车窗外的雨一直在下,就像那年的雪,一直在下。瓢泼而没有尽头,如缠绵的网,织出一个清亮的天地。
“太太,您醒了。”
“周妈……我这是在哪里?”
“睡迷糊了?当然是在家里啊!”
顾繁朵扫了眼卧室,依然是她离开时的模样,甚至梳妆台上的花瓶还插着清浅盛开的栀子花,满室萦绕着馥郁的香气。
周妈弯腰,笑眯眯地扶着顾繁朵坐了起来,叹笑道,“和好了就好,和好了就好啊!太太,先生可疼您了!他交待我寸步不离地守着你!你一醒,就赶紧喂你吃点东西,别饿坏了!”
顾繁朵静静地看着周妈端起放在床头柜上的一碗看起来特别漂亮的大枣桂圆粥,目光呆呆地看着上面由一粒粒枸杞组成的……小桃心?!
她弯了弯唇,心道:时隔六年,寒子时你依然幼稚如斯。
呵,时隔六年,大忙人寒子时竟然不仅有闲情逸致给她煲粥,还有心思装饰得漂漂亮亮的。
呵,她的脸……哦,是她的面子可真够大的!
只是,寒子时他怎么一夜之间就转变了画风?
她被赵颜设计,差点被徐凯玷污,分明不是他的过错,他为何后悔痛苦到这样的地步?
顾繁朵心不在焉地吃了一口味道甘甜的粥,久违的暖意令她红了眼眶,甜甜的枣,让心底的酸涩蔓延成海。
她还记得这样的待遇,以前只在她来亲戚了,才有。
她每次来月事,总是疼得死气活来,躺在床上打滚,吃止疼药都不怎么管用……寒子时像热锅上的蚂蚁团团转,又急又恼,脸色比她还难看。

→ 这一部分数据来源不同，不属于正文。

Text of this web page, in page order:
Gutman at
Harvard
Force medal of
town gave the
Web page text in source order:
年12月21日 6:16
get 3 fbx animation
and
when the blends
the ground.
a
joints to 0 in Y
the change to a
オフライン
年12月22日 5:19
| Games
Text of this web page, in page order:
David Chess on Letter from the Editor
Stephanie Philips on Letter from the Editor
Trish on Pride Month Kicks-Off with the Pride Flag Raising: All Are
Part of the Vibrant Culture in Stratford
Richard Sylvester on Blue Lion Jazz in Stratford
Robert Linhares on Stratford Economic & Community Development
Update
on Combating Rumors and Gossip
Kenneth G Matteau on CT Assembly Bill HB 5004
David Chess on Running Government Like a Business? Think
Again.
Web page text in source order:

她不舍得他跟着难受,便笑着说,“我妈妈说了,等我结婚了,就不疼了。”
寒子时微愣,下意识反问,“为什么结婚了,就不疼了?”
她被他的无辜一问,弄红了脸。
他这才迟钝地反应过来,抓了抓后脑勺,砰地跨到床上,跪在她面前,脸红红地小声措辞,“顾繁朵,你的意思是女孩儿经了……人事,就不痛了?”
顾繁朵瞠目结舌不可置信呆若木鸡地看着寒子时,抬脚把跃跃欲试的他一脚踹下床,翻过身,背对着他,懒得搭理都这种时候了,还精.虫上脑的破男人!

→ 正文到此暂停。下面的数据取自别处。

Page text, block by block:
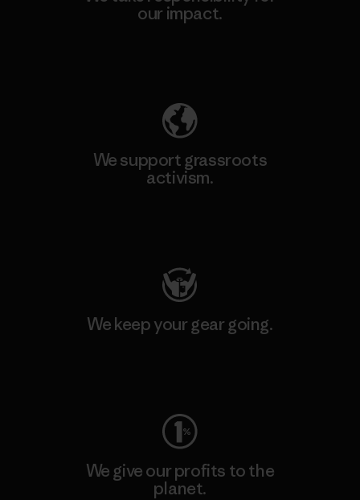
our impact.
We support grassroots
activism.
We keep your gear going.
We give our profits to the
planet.
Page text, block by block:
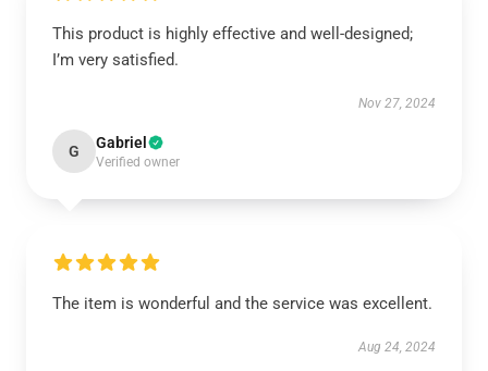
This product is highly effective and well-designed;
I’m very satisfied.
Nov 27, 2024
G Gabriel
Verified owner
The item is wonderful and the service was excellent.
Aug 24, 2024

过了一会儿,寒子时便捧着一碗香气四溢的大枣桂圆粥走了进来,只是神色比刚才更臭臭了。
她小口小口喝着粥,为了自己的食欲考虑,便问他怎么了?
结果,非常有好奇心求知欲的寒子时先生闷闷不乐地告诉她,“你妈妈的意思是,女人生了孩子,再来月事就不会痛了。但我问过专业人士,这很有可能是母亲把自己身体里的一些痛症病因转嫁给了肚子里的胎儿,这是很多孩子生下来后,总是体弱多病的原因之一。”
寒子时的简单解释成功地让顾繁朵跟着没了食欲。
“放心吧!从现在开始,我们好好将养几年,等你健健康康,来月事不痛了,再要孩子。嗯?”
言犹在耳,人已变了模样。
而她……
顾繁朵下意识地将手贴在自己平坦的腹部。
如今的她还有机会为寒子时生一个孩子吗?
一个由她孕育的,融合他所有美好特质的小男孩,眉目深黑,鼻锋挺拔,英俊出尘,是世间最好看的那一个。
会有这个机会吗?
不会有的。他虽美好如斯,却依然是她的仇人;终其一生,她最爱也最恨的男人。
“先生,您回来了!”
寒子时微微颔首,大步走了过来,接过小碗,淡声道:“周妈,你先下去吧。”
“嗳。”周妈笑容慈祥地退了出去,将门轻轻关上。
寒子时坐在床边,黑眸低垂,修长白皙的手指捏着瓷实的勺子,盛了一颗圆润润的红枣送到顾繁朵嘴边。
顾繁朵一眨不眨地看着橘红色的台灯光里,眉眼如画的男子,张嘴含住……
她咀嚼着甜丝丝的枣肉,没有错过他嘴角浅浅地扬了扬。